» **Exercise prompt**
Restate every line of the material, word for word.

» **Supplied entries**
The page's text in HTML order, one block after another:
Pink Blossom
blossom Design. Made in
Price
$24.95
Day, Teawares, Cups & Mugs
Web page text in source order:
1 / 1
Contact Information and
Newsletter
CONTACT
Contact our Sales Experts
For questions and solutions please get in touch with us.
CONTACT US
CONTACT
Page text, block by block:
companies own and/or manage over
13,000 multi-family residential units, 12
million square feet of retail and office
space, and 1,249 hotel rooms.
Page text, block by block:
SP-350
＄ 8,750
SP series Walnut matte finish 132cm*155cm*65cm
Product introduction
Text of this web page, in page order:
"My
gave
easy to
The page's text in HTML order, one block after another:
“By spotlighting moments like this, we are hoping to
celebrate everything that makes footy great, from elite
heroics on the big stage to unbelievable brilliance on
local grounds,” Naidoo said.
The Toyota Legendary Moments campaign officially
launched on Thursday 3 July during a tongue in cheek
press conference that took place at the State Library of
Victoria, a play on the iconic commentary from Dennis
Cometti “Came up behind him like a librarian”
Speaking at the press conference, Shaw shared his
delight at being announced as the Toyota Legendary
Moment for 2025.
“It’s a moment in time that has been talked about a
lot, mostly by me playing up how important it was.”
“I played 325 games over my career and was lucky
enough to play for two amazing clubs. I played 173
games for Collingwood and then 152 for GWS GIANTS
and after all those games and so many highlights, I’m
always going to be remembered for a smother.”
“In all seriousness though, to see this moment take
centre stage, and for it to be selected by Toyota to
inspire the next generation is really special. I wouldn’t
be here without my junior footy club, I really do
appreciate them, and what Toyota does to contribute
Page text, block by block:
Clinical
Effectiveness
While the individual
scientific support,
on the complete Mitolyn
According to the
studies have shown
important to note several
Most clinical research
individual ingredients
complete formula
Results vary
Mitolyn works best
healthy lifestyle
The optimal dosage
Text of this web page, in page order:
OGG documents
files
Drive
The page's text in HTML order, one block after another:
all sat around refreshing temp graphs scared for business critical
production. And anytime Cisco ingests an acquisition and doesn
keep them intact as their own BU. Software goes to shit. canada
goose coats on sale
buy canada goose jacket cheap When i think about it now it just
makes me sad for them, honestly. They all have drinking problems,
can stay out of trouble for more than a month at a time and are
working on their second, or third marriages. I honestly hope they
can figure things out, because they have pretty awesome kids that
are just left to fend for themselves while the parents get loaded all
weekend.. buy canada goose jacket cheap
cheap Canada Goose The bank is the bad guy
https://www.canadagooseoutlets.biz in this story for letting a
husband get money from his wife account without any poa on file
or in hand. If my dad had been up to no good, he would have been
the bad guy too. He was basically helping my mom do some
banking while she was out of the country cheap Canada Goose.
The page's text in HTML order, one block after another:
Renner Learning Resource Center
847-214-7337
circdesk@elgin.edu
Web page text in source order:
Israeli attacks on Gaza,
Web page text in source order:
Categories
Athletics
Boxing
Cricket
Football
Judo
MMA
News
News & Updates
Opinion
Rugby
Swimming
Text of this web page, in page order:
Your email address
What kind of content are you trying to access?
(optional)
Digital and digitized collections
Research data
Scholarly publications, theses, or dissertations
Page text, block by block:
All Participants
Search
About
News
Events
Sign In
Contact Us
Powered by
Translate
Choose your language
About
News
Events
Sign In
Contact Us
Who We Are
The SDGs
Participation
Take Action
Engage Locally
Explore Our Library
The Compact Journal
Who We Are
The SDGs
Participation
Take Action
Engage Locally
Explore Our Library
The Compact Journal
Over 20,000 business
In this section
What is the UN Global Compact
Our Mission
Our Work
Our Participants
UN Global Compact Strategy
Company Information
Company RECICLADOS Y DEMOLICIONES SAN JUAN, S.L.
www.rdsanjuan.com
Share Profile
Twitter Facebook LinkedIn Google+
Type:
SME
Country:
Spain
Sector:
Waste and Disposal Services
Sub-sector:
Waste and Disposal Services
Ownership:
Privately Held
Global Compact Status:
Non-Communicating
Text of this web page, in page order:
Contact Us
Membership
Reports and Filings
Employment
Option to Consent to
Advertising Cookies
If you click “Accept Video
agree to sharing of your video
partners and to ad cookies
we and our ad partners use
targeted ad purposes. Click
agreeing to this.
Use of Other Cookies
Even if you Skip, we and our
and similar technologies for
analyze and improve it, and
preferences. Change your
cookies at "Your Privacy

» **Task solution**
The page's text in HTML order, one block after another:
Pink Blossom
blossom Design. Made in
Price
$24.95
Day, Teawares, Cups & Mugs
Web page text in source order:
1 / 1
Contact Information and
Newsletter
CONTACT
Contact our Sales Experts
For questions and solutions please get in touch with us.
CONTACT US
CONTACT
Page text, block by block:
companies own and/or manage over
13,000 multi-family residential units, 12
million square feet of retail and office
space, and 1,249 hotel rooms.
Page text, block by block:
SP-350
＄ 8,750
SP series Walnut matte finish 132cm*155cm*65cm
Product introduction
Text of this web page, in page order:
"My
gave
easy to
The page's text in HTML order, one block after another:
“By spotlighting moments like this, we are hoping to
celebrate everything that makes footy great, from elite
heroics on the big stage to unbelievable brilliance on
local grounds,” Naidoo said.
The Toyota Legendary Moments campaign officially
launched on Thursday 3 July during a tongue in cheek
press conference that took place at the State Library of
Victoria, a play on the iconic commentary from Dennis
Cometti “Came up behind him like a librarian”
Speaking at the press conference, Shaw shared his
delight at being announced as the Toyota Legendary
Moment for 2025.
“It’s a moment in time that has been talked about a
lot, mostly by me playing up how important it was.”
“I played 325 games over my career and was lucky
enough to play for two amazing clubs. I played 173
games for Collingwood and then 152 for GWS GIANTS
and after all those games and so many highlights, I’m
always going to be remembered for a smother.”
“In all seriousness though, to see this moment take
centre stage, and for it to be selected by Toyota to
inspire the next generation is really special. I wouldn’t
be here without my junior footy club, I really do
appreciate them, and what Toyota does to contribute
Page text, block by block:
Clinical
Effectiveness
While the individual
scientific support,
on the complete Mitolyn
According to the
studies have shown
important to note several
Most clinical research
individual ingredients
complete formula
Results vary
Mitolyn works best
healthy lifestyle
The optimal dosage
Text of this web page, in page order:
OGG documents
files
Drive
The page's text in HTML order, one block after another:
all sat around refreshing temp graphs scared for business critical
production. And anytime Cisco ingests an acquisition and doesn
keep them intact as their own BU. Software goes to shit. canada
goose coats on sale
buy canada goose jacket cheap When i think about it now it just
makes me sad for them, honestly. They all have drinking problems,
can stay out of trouble for more than a month at a time and are
working on their second, or third marriages. I honestly hope they
can figure things out, because they have pretty awesome kids that
are just left to fend for themselves while the parents get loaded all
weekend.. buy canada goose jacket cheap
cheap Canada Goose The bank is the bad guy
https://www.canadagooseoutlets.biz in this story for letting a
husband get money from his wife account without any poa on file
or in hand. If my dad had been up to no good, he would have been
the bad guy too. He was basically helping my mom do some
banking while she was out of the country cheap Canada Goose.
The page's text in HTML order, one block after another:
Renner Learning Resource Center
847-214-7337
circdesk@elgin.edu
Web page text in source order:
Israeli attacks on Gaza,
Web page text in source order:
Categories
Athletics
Boxing
Cricket
Football
Judo
MMA
News
News & Updates
Opinion
Rugby
Swimming
Text of this web page, in page order:
Your email address
What kind of content are you trying to access?
(optional)
Digital and digitized collections
Research data
Scholarly publications, theses, or dissertations
Page text, block by block:
All Participants
Search
About
News
Events
Sign In
Contact Us
Powered by
Translate
Choose your language
About
News
Events
Sign In
Contact Us
Who We Are
The SDGs
Participation
Take Action
Engage Locally
Explore Our Library
The Compact Journal
Who We Are
The SDGs
Participation
Take Action
Engage Locally
Explore Our Library
The Compact Journal
Over 20,000 business
In this section
What is the UN Global Compact
Our Mission
Our Work
Our Participants
UN Global Compact Strategy
Company Information
Company RECICLADOS Y DEMOLICIONES SAN JUAN, S.L.
www.rdsanjuan.com
Share Profile
Twitter Facebook LinkedIn Google+
Type:
SME
Country:
Spain
Sector:
Waste and Disposal Services
Sub-sector:
Waste and Disposal Services
Ownership:
Privately Held
Global Compact Status:
Non-Communicating
Text of this web page, in page order:
Contact Us
Membership
Reports and Filings
Employment
Option to Consent to
Advertising Cookies
If you click “Accept Video
agree to sharing of your video
partners and to ad cookies
we and our ad partners use
targeted ad purposes. Click
agreeing to this.
Use of Other Cookies
Even if you Skip, we and our
and similar technologies for
analyze and improve it, and
preferences. Change your
cookies at "Your Privacy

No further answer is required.